RECORDS FOR PROCESSING
··········
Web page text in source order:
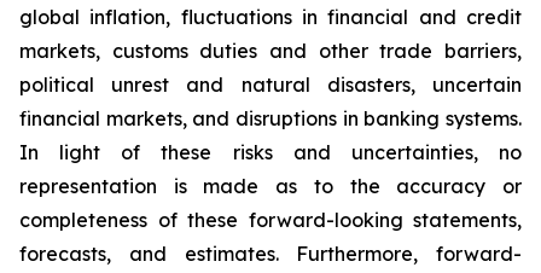
global inflation, fluctuations in financial and credit
markets, customs duties and other trade barriers,
political unrest and natural disasters, uncertain
financial markets, and disruptions in banking systems.
In light of these risks and uncertainties, no
representation is made as to the accuracy or
completeness of these forward-looking statements,
forecasts, and estimates. Furthermore, forward-
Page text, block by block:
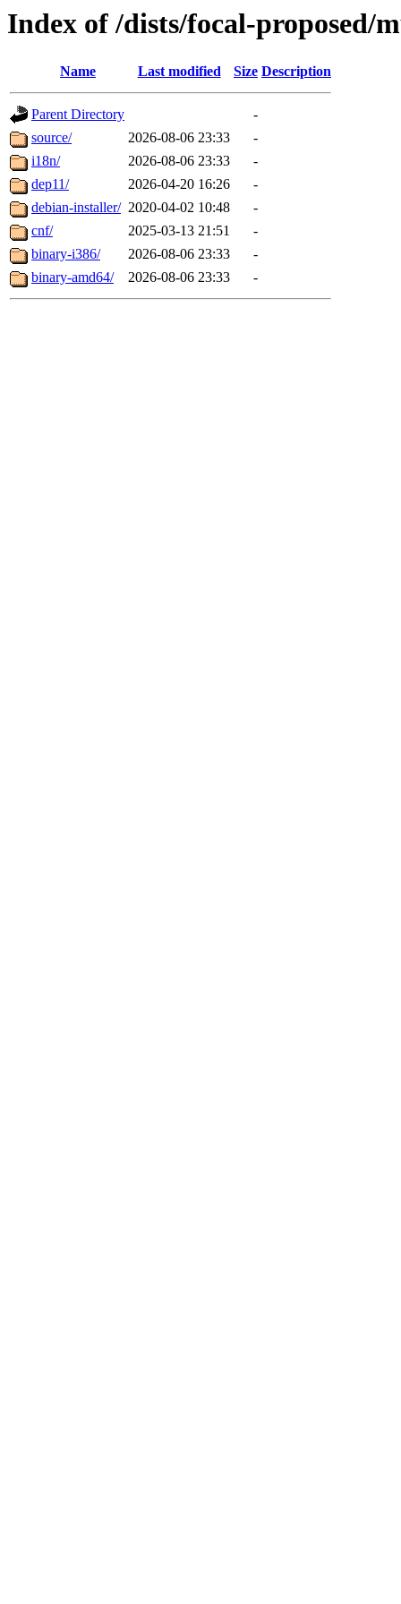
Index of /dists/focal-proposed/
Name Last modified Size Description
Parent Directory
-
source/
2026-08-06 23:33
-
i18n/
2026-08-06 23:33
-
dep11/
2026-04-20 16:26
-
debian-installer/ 2020-04-02 10:48
-
cnf/
2025-03-13 21:51
-
binary-i386/
2026-08-06 23:33
-
binary-amd64/
2026-08-06 23:33 -
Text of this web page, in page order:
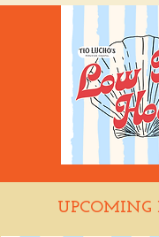
Low
UPCOMING
··········
ACTIVITY
Repeat the records above exactly, leaving out the pictures.

THE COMPLETED TASK
Web page text in source order:
global inflation, fluctuations in financial and credit
markets, customs duties and other trade barriers,
political unrest and natural disasters, uncertain
financial markets, and disruptions in banking systems.
In light of these risks and uncertainties, no
representation is made as to the accuracy or
completeness of these forward-looking statements,
forecasts, and estimates. Furthermore, forward-
Page text, block by block:
Index of /dists/focal-proposed/
Name Last modified Size Description
Parent Directory
-
source/
2026-08-06 23:33
-
i18n/
2026-08-06 23:33
-
dep11/
2026-04-20 16:26
-
debian-installer/ 2020-04-02 10:48
-
cnf/
2025-03-13 21:51
-
binary-i386/
2026-08-06 23:33
-
binary-amd64/
2026-08-06 23:33 -
Text of this web page, in page order:
Low
UPCOMING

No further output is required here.